The door swung open seemingly by itself, and I stepped in quickly, trying to be sensitive to the fact that whoever had opened it was trying to avoid daylight by staying on the side protected by the bar’s heavy window shading.
“Don’t you have underlings to open doors for you?” I teased as Maria shut and locked the door behind me.
“Noah is too valuable to waste on that medieval shit,” she said. “These days, anyway. And you, baby doll, smell too good to trust
to anyone else. Especially now that you’ve been practicing regularly. Got the hang of Fire yet?”
“No,” I said, annoyed both with the reminder that I was a worthy hunt and that I wasn’t making better progress with my new element. It had only been a week, but Air came so naturally that all I had to learn there was control. Fire danced away like a will-o-the-wisp. I wanted to ask Val about it but…yeah.
“Hm. Could have fooled me. You smell like thunderstorms with a hint of wildfire now.” Maria grinned wide enough to show fangs. “Spicy. I like it.”
I gave her a flat look to cover the flutter in my stomach. “Like it in your head, or I’m heading right back out.”
She only smiled wider before heading behind the bar.
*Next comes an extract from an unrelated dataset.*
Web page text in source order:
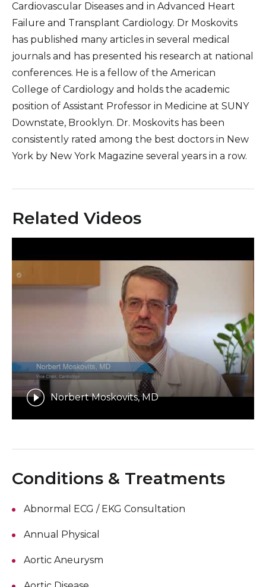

Her peplum dress in a rose quartz pink would have looked ridiculous on me. On her, it just played up the soft-looking waves of her long emerald hair and the grace of her movements. “Drink?”
“No, thanks. I’m driving.”
“I don’t believe that stopped you the first time you were here.”
She was right; it hadn’t. But I’d been trying to fit in then and not concerned with how my growing elemental powers might also be triggering a growth in the Chaotic results of my drinking alcohol. Being fully half elf and half djinni, the two sides of Aether were perfectly balanced in me—and so was the potential for Chaos magic, including an embarrassing propensity to rouse the passions of those already attracted to me when I was drunk. Val called it being a maenad. I called it fucking annoying.
“Not today, thanks, Maria.”
“Work, work, work, always working.”
“Somebody has to.” I allowed a small, teasing smile to curl my lips. I liked Maria, even when I wanted to be annoyed by her or keep my distance. Raleigh’s number two vampire might be hunting me, but she hadn’t crossed any lines.
She cracked open a can of lemon sparkling water and slid it over to me. “So. Otherside is safe from mundane attention once more, thanks to our dashing leader.”